No authority squarely in point on this question as it affects liability in tort to third persons has been cited. But Babington v. Yellow Taxi Corporation, 1928, 250 N.Y. 14, 164 N.E. 726, 727, 61 A.L.R. 1354, is squarely in point to the effect that the employer's duty of response to the officer's summons includes supplying the driver and operating the vehicle through him as well as furnishing the conveyance itself. The obligation extends, as there defined, to "whatever implements and facilities are convenient and at hand," including "man and car alike." And it continues not only up to, but during the chase. In yielding his services as driver, not merely as strong man and marksman, the employee did not depart from the course of his general employment. His duty to his master, as well as to the public, required that he remain with the car, protect it as far as possible in the new circumstances, and return it to his employer at the conclusion of the chase. That was true, it was said, "even if it be assumed that the direction of the officer was not a binding order." A fortiori it was true, if the order was binding as here. It would be a strange rule which would require a man or a company to contribute his or its property and his personal services to the public protection and welfare, yet would exempt both from making available the services of their employees. In practical effect, this would exempt corporations from any obligation whatever to render personal service, since they can act only vicariously. It would throw the primary responsibility for discharging the duty upon the employee rather than the employer and disregard the servant's obligation to his master to remain with and protect its property to the fullest extent consistent with the emergency throughout its continuance. Such a consequence also ignores the fact that the summons is directed to car and driver, not merely to the employee as a passerby disconnected from and unrelated to the function of driving the vehicle of which he has charge.
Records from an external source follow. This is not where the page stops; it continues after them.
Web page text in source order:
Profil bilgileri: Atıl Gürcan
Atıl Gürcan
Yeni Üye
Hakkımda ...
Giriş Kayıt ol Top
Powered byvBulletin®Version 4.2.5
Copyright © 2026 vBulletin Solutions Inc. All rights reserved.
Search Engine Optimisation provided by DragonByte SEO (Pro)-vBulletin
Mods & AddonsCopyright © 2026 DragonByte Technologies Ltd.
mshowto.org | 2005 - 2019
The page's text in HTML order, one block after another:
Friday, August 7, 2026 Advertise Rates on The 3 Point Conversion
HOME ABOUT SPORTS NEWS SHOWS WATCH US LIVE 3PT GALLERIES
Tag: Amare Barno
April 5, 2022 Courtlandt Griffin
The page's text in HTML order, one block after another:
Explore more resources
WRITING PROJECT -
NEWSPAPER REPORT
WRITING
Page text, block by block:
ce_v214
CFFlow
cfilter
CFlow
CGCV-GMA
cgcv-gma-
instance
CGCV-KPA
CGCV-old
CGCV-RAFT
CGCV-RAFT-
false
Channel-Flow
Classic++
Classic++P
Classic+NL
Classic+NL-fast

It is said that the driver in chasing the criminal was doing "the work of the District of Columbia." That may be admitted without admitting that it was not also the work of the Star. Even in private law, it does not follow always from the fact that A is doing B's work that he is not also doing C's. The "work of the District" may be, and in this case (unlike one involving merely proprietary governmental functions ordinarily) I think it is, the work of every citizen of the District, individual or corporate. The citizen's duty — and "work" — as well as the District's, is to chase criminals, and in doing it he performs both the District's work and his own. When he responds he does not step aside from his own business and into something which is exclusively the concern of another. If private law gives any appropriate analogy, it is rather to "joint adventure" than to "agency" or "master and servant" as between the citizen who is required to respond and the municipality.
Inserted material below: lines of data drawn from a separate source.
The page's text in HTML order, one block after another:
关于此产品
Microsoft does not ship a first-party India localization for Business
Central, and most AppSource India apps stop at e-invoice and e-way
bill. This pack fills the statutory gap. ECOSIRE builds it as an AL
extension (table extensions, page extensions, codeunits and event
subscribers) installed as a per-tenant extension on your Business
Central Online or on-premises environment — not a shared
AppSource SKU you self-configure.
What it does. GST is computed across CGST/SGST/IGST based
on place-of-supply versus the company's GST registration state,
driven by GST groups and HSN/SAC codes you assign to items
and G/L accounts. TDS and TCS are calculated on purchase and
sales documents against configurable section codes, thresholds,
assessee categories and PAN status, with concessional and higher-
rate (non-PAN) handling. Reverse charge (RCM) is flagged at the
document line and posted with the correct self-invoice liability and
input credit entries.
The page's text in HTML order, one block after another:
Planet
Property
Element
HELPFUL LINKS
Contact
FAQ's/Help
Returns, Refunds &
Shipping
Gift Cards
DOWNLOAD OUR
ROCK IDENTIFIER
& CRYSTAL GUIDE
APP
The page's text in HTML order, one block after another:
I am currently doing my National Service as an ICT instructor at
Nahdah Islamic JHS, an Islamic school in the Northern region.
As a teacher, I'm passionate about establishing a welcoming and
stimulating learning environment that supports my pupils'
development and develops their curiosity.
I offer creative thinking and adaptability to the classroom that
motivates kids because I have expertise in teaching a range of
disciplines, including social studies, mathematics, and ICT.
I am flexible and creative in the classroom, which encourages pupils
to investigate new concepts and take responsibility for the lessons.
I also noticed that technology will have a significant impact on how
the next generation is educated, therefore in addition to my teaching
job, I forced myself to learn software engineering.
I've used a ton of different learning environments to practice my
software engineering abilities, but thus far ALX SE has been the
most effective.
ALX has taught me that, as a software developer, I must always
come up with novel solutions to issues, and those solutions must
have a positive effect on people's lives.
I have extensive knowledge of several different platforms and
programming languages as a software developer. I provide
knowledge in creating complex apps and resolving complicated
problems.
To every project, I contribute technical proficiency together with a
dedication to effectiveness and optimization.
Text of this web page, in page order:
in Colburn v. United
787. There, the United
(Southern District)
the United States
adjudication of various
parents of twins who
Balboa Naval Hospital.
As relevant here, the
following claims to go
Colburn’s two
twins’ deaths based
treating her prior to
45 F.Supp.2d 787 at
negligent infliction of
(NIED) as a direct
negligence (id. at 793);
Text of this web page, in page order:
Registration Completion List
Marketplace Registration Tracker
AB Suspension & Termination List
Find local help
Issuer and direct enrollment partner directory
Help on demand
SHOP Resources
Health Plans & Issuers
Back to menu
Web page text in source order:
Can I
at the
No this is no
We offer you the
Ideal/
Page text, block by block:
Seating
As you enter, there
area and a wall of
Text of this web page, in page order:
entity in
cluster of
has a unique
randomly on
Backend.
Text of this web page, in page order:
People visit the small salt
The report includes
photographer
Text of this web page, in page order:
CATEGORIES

It does not militate against the basic principle that the Babington case involved the ultimate consequence of workmen's compensation for the driver, while this involves liability in tort to third persons injured by his alleged negligence. The consequences are distinct, but the principle from which both flow is identical, namely, that in driving the car the servant remained in the course of his employment and did not depart therefrom. The issue is not whether his driving or the officer's summons increased the risk of injury to himself or to strangers. That would be pertinent, though not conclusive, on the causal issue. Logically it does not affect the question whether the course of employment continued during the chase. If it did so continue, to that extent and as far as that issue was concerned, compensability and tort liability followed as legal consequences of the continuance. If it did not, neither would be appropriate. Any other rule would involve the paradox that the driver, at the same moment, was in the course of his employment for compensation purposes, but not so for purposes of liability of the master in tort to strangers injured by the identical act which injures the driver also. There may be circumstances in which such a distinction is appropriate, not on logical grounds, but for other reasons, such as differences in the volume of risk and therefore in the burden imposed upon industry.

Hartford Accident Indemnity Co. v. Cardillo, 71 App.D.C. ___, 112 F.2d 11, decided March 11, 1940.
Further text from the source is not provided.